Finding 3-1: The DAF will have similar training infrastructure requirements to support the development and maintenance of AI-enabled systems. The decentralized nature of DAF operations means training cannot be supported by standard commercial offerings. The committee knows of no commercial off-the-shelf solution presently supports these requirements.

Recommendation 3-1: The Department of the Air Force artificial intelligence testing and evaluation champion should outline and prioritize these training infrastructure requirements and coordinate with commercial providers to adapt available solutions accordingly.

Developing and deploying AI-enabled systems implies that there are companion deployment systems designed to receive and run the trained models in operations. These systems would comprise the sensors and reasoning systems that leverage the deployed models to extract information or make decisions. Any AI-enabled system that needs to operate at the edge—whether originating from commercial or military sources—will have unique size, weight, and power (SWAP) challenges. The DAF deploys systems and platforms that typically have bespoke security and SWAP requirements. These requirements will likely be constraints to the edge computing architectures that complement and integrate with commercial MLOps solutions. AI-enabled systems require high-performance computing solutions—typically graphics processing units (GPUs) or field programmable gate arrays (FPGAs)—to run AI models. Deployment configurations vary dramatically across DAF platforms, making the integration of these devices challenging and time-consuming. This fractured and bespoke approach to computing requirements limits the DAF’s ability to drive features into these commercial products and results in costly customizations per platform that are not repeatable or cost-effective.
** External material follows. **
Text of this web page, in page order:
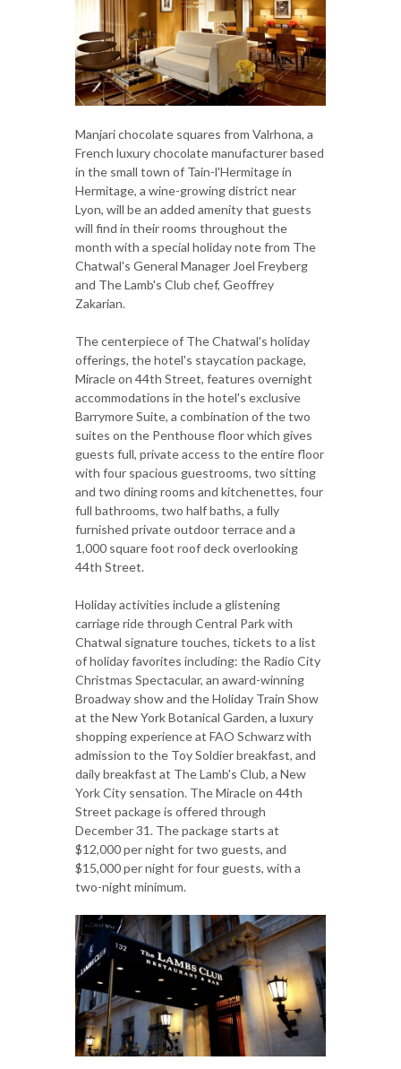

The DAF should invest in standards that enable the consolidation of computing requirements into fewer modular configurations designed to meet the needs of AI and autonomous systems. Through consolidation, the addressable

Suggested Citation:"3 Test and Evaluation of DAF AI-Enabled Systems." National Academies of Sciences, Engineering, and Medicine. 2023. Test and Evaluation Challenges in Artificial Intelligence-Enabled Systems for the Department of the Air Force. Washington, DC: The National Academies Press. doi: 10.17226/27092.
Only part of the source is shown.